2022-04-07 05:31 AM
I tested the GPIO performance on both cores CM7 and CM4. To do this I used the following loop:
/* Infinite loop */
/* USER CODE BEGIN WHILE */
while (1)
{
/* USER CODE END WHILE */
/* USER CODE BEGIN 3 */
LL_GPIO_SetOutputPin(DBG_D1_GPIO_Port, DBG_D1_Pin); // PC8
LL_GPIO_SetOutputPin(DBG_D2_GPIO_Port, DBG_D2_Pin); // PC9
LL_GPIO_ResetOutputPin(DBG_D1_GPIO_Port, DBG_D1_Pin);
LL_GPIO_ResetOutputPin(DBG_D2_GPIO_Port, DBG_D2_Pin);
LL_GPIO_SetOutputPin(DBG_D1_GPIO_Port, DBG_D1_Pin);
LL_GPIO_SetOutputPin(DBG_D2_GPIO_Port, DBG_D2_Pin);
LL_GPIO_ResetOutputPin(DBG_D1_GPIO_Port, DBG_D1_Pin);
LL_GPIO_ResetOutputPin(DBG_D2_GPIO_Port, DBG_D2_Pin);
HAL_GPIO_TogglePin(LD1_GPIO_Port, LD1_Pin);
HAL_Delay(1);
}
/* USER CODE END 3 */
On an oscilloscope I checked the outputs PC8 and PC9:
CM7:
CM4:
The CM7 needs for a single output operation about 25ns and the CM4 4,2ns. Why is the CM7 slower than CM4?
Used tools and configurations:
Test board: NUCLEO-H755ZI-Q
Initial config: STM32CubeMX v6.4.0
Toolchain: MDK-ARM v5.36.0.0
C/C++ Optimization: Level 3 (-O3)
CM7 config:
- Clock frequency: 480MHz (VOS0)
- CPU ICache and DCache enabled
- assigned memory: DTCM RAM (0x2000 0000 - 0x2001 FFFF)
- MPU not used
CM4 config:
- Clock frequency: 240MHz (VOS0)
- assigned memory: SRAM1, SRAM2, SRAM3 (0x1000 0000 - 0x1004 7FFF)
- MPU not used
Additionally I checked the created .axf files (see bellow).

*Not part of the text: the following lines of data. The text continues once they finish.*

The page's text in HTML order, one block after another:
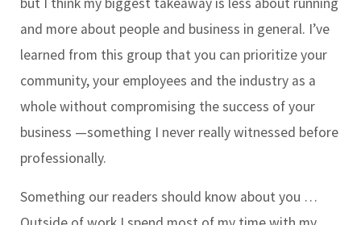
and more about people and business in general. I’ve
learned from this group that you can prioritize your
community, your employees and the industry as a
whole without compromising the success of your
business —something I never really witnessed before
professionally.
Something our readers should know about you …
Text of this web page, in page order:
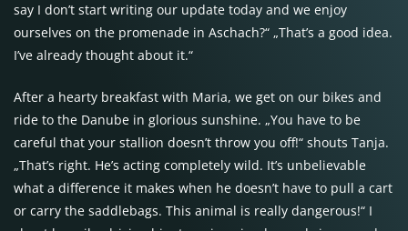
say I don’t start writing our update today and we enjoy
ourselves on the promenade in Aschach?“ „That’s a good idea.
I’ve already thought about it.“
After a hearty breakfast with Maria, we get on our bikes and
ride to the Danube in glorious sunshine. „You have to be
careful that your stallion doesn’t throw you off!“ shouts Tanja.
„That’s right. He’s acting completely wild. It’s unbelievable
what a difference it makes when he doesn’t have to pull a cart
or carry the saddlebags. This animal is really dangerous!“ I
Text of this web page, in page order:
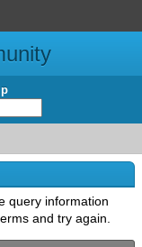
query information
and try again.
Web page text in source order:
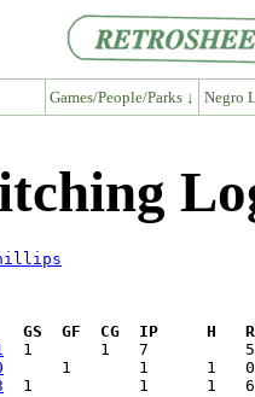
Games/People/Parks ↓ Negro
GF  CG  IP     H
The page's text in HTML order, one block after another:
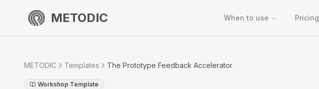
METODIC When to use Pricing
METODIC Templates The Prototype Feedback Accelerator
Workshop Template
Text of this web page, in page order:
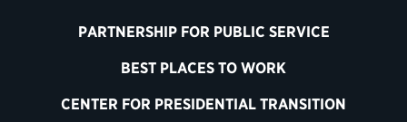
PARTNERSHIP FOR PUBLIC SERVICE
BEST PLACES TO WORK
CENTER FOR PRESIDENTIAL TRANSITION
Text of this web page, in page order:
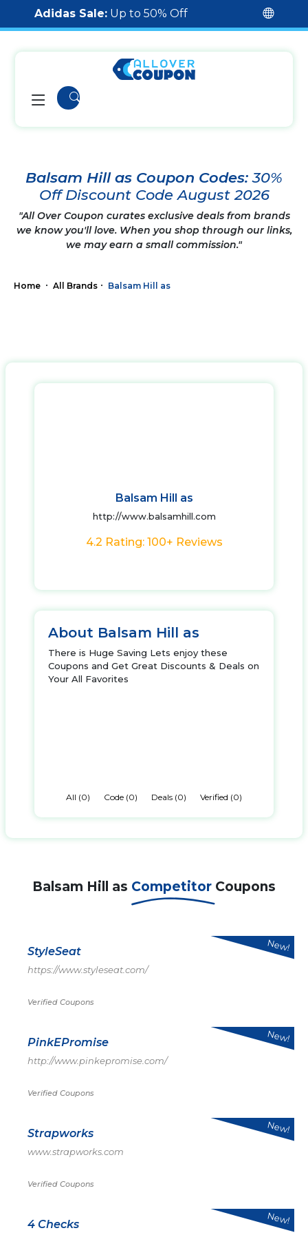
Adidas Sale: Up to 50% Off
Balsam Hill as Coupon Codes:30%
Off Discount Code August 2026
"All Over Coupon curates exclusive deals from brands
we know you'll love. When you shop through our links,
we may earn a small commission."
Home All Brands Balsam Hill as
Balsam Hill as
http://www.balsamhill.com
4.2 Rating: 100+ Reviews
About Balsam Hill as
There is Huge Saving Lets enjoy these
Coupons and Get Great Discounts & Deals on
Your All Favorites
All (0) Code (0) Deals (0) Verified (0)
Balsam Hill as Competitor Coupons
StyleSeat
https://www.styleseat.com/
Verified Coupons
New!
PinkEPromise
http://www.pinkepromise.com/
Verified Coupons
New!
Strapworks
www.strapworks.com
Verified Coupons
New!
4 Checks New!
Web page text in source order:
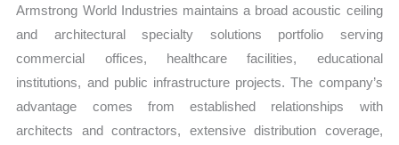
Armstrong World Industries maintains a broad acoustic ceiling
and architectural specialty solutions portfolio serving
commercial offices, healthcare facilities, educational
institutions, and public infrastructure projects. The company’s
advantage comes from established relationships with
architects and contractors, extensive distribution coverage,
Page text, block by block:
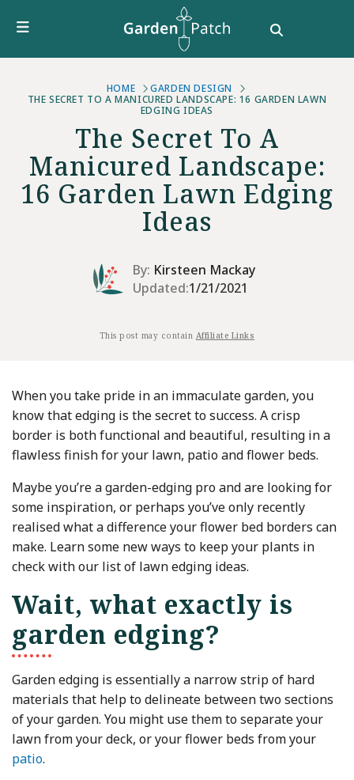
Buying Guides
HOME
GARDEN DESIGN
THE SECRET TO A MANICURED LANDSCAPE: 16 GARDEN LAWN
EDGING IDEAS
The Secret To A
Manicured Landscape:
16 Garden Lawn Edging
Ideas
By: Kirsteen Mackay
Updated:1/21/2021
This post may contain Affiliate Links
When you take pride in an immaculate garden, you
know that edging is the secret to success. A crisp
border is both functional and beautiful, resulting in a
flawless finish for your lawn, patio and flower beds.
Maybe you’re a garden-edging pro and are looking for
some inspiration, or perhaps you’ve only recently
realised what a difference your flower bed borders can
make. Learn some new ways to keep your plants in
check with our list of lawn edging ideas.
Wait, what exactly is
garden edging?
Garden edging is essentially a narrow strip of hard
materials that help to delineate between two sections
of your garden. You might use them to separate your
lawn from your deck, or your flower beds from your
patio.

Booth cores used the same assembler instructions for the GPIO access.
fromelf H755ZI_CM7_TIM1_Perf_CM7.axf --disassemble --interleave=source --text -c --output=CM7_out.lst
--- CM7_out.lst ---
;;; ../CM7/Core/Src/main.c (151)
0x080036ee: 0075 u. LSLS r5,r6,#1
;;; ../Drivers/STM32H7xx_HAL_Driver/Inc/stm32h7xx_ll_gpio.h (915)
0x080036f0: 042f /. LSLS r7,r5,#16
;;; ../Drivers/STM32H7xx_HAL_Driver/Inc/stm32h7xx_ll_gpio.h (886)
0x080036f2: 61a6 .a STR r6,[r4,#0x18]
0x080036f4: 61a5 .a STR r5,[r4,#0x18]
;;; ../Drivers/STM32H7xx_HAL_Driver/Inc/stm32h7xx_ll_gpio.h (915)
0x080036f6: f8c48018 .... STR r8,[r4,#0x18]
0x080036fa: 61a7 .a STR r7,[r4,#0x18]
;;; ../Drivers/STM32H7xx_HAL_Driver/Inc/stm32h7xx_ll_gpio.h (886)
0x080036fc: 61a6 .a STR r6,[r4,#0x18]
0x080036fe: 61a5 .a STR r5,[r4,#0x18]
;;; ../Drivers/STM32H7xx_HAL_Driver/Inc/stm32h7xx_ll_gpio.h (915)
0x08003700: f8c48018 .... STR r8,[r4,#0x18]
0x08003704: 61a7 .a STR r7,[r4,#0x18]
;;; ../CM7/Core/Src/main.c (158)
0x08003706: 2101 .! MOVS r1,#1
0x08003708: 4648 HF MOV r0,r9
0x0800370a: f7fdf83d ..=. BL HAL_GPIO_TogglePin ; 0x8000788
;;; ../CM7/Core/Src/main.c (159)
0x0800370e: 2001 . MOVS r0,#1
0x08003710: f7fcff12 .... BL HAL_Delay ; 0x8000538
0x08003714: e7ed .. B 0x80036f2 ; main + 282
fromelf H755ZI_CM4_TIM1_Perf_CM4.axf --disassemble --interleave=source --text -c --output=CM4_out.lst
--- CM4_out.lst ---
;;; ../CM4/Core/Src/main.c (140)
0x08102d2c: f8df9044 ..D. LDR r9,[pc,#68] ; [0x8102d74] = 0x58020400
;;; ../Drivers/STM32H7xx_HAL_Driver/Inc/stm32h7xx_ll_gpio.h (915)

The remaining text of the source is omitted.